Where the records hold the string "most", show the whole line it sits on.

# [Records from a data collection]
*****

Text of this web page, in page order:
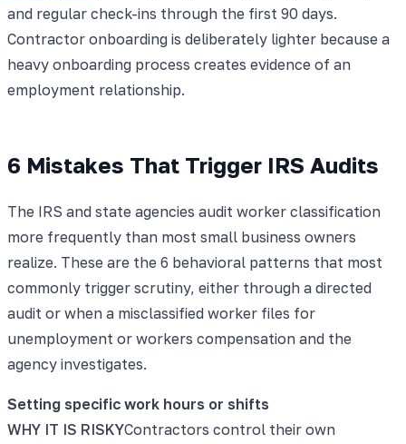
and regular check-ins through the first 90 days.
Contractor onboarding is deliberately lighter because a
heavy onboarding process creates evidence of an
employment relationship.
6 Mistakes That Trigger IRS Audits
The IRS and state agencies audit worker classification
more frequently than most small business owners
realize. These are the 6 behavioral patterns that most
commonly trigger scrutiny, either through a directed
audit or when a misclassified worker files for
unemployment or workers compensation and the
agency investigates.
Setting specific work hours or shifts
WHY IT IS RISKYContractors control their own

*****

# [REPLY TO THE EXERCISE]
more frequently than most small business owners
realize. These are the 6 behavioral patterns that most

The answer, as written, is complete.